Hardware
- 3x NVIDIA DGX Spark GB10 (Grace Blackwell, 128.5GB LPDDR5x UMA per node)
- ConnectX-7 200Gb/s RoCE, MikroTik CRS812 switch
- CUDA 13.0, PyTorch 2.10.0+cu130, Accelerate 1.12.0, Transformers 5.2.0
Model
- Qwen3.5-35B-A3B (34.66B params, 256-expert MoE)
Problem
Training via FSDP FULL_SHARD across 3 nodes. Expert-level wrapping confirmed working — sum(p.numel()) shows 11.55B params per rank (correct 3-way shard). However, actual memory usage is 75GB per node (should be ~23-33GB for a 3-way shard of 69GB model).
The issue: AutoModelForCausalLM.from_pretrained() loads the full 69GB model on EVERY rank before FSDP can shard. On UMA, this means 69GB × 3 = 207GB consumed before sharding even begins.
What we’ve tried
1. device_map="meta" in from_pretrained
model = AutoModelForCausalLM.from_pretrained(
model_path, torch_dtype=torch.bfloat16, trust_remote_code=True,
low_cpu_mem_usage=True, device_map="meta")
Result: TypeError: Parameter.__new__() got an unexpected keyword argument '_is_hf_initialized' — version mismatch between accelerate 1.12.0 and transformers 5.2.0.
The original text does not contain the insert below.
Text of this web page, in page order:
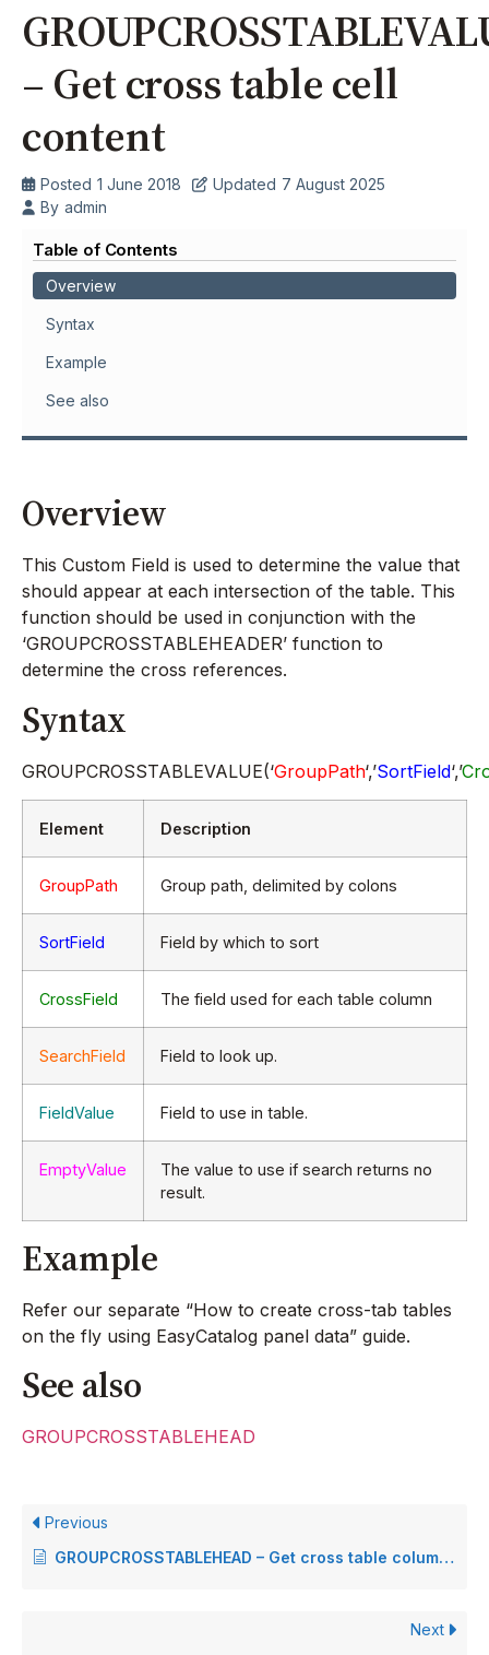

2. FSDP_CPU_RAM_EFFICIENT_LOADING=true env var
Set in both the YAML config and as an environment variable. Expected Accelerate to intercept from_pretrained and use meta device on non-rank-0. Result: All ranks still show “Loading weights: 693 tensors” — full materialization on every rank.
3. Manual init_empty_weights() + from_config()
with init_empty_weights():
model = AutoModelForCausalLM.from_config(config, trust_remote_code=True)
Result: Weight keys don’t match checkpoint (model uses model.language_model.layers.* prefix from VLM wrapper, from_config produces model.layers.*).
4. Asymmetric loading (rank 0 real, others meta)
if accelerator.is_main_process:
model = AutoModelForCausalLM.from_pretrained(...)
else:
with init_empty_weights():
model = AutoModelForCausalLM.from_config(full_config, ...)
Result: FSDP sync_module_states hangs — module structure mismatch between ranks causes deadlock during broadcast.
What works
- Expert-level FSDP wrapping: Adding
Qwen3_5MoeExpertsandQwen3_5MoeSparseMoeBlockto the wrap policy correctly shards the MoE experts. Without this, FSDP wraps only atQwen3_5MoeDecoderLayerand experts stay replicated. - Network: MTU 9000 end-to-end, IPv6 disabled, single CX7 half at 11.73 GB/s all_reduce.
- FSDP prepare completes and reports correct param counts.
- Forward pass works (15.6GB for batch=1 seq=512).
The specific question
On GB10 UMA, how do you make from_pretrained NOT load the full model on every rank? The standard mechanism (fsdp_cpu_ram_efficient_loading) doesn’t seem to work with Accelerate 1.12.0 + Transformers 5.2.0 + this model (Qwen3.5-35B-A3B with trust_remote_code=True).
Is there a recommended pattern for FSDP on DGX Spark GB10 that handles the shared CPU/GPU memory constraint?
Memory trace data
Pre-training baseline: 75.75GB used per rank (11.55B sharded params = should be ~23GB)
Forward pass: +15.6GB (52.7→37.1GB free)
Backward pass: +52GB spike → OOM at 128.5GB limit
Versions
torch: 2.10.0+cu130
accelerate: 1.12.0
transformers: 5.2.0
NCCL: 2.28.9+cuda13.0
CUDA: 13.0
Driver: 580.95.05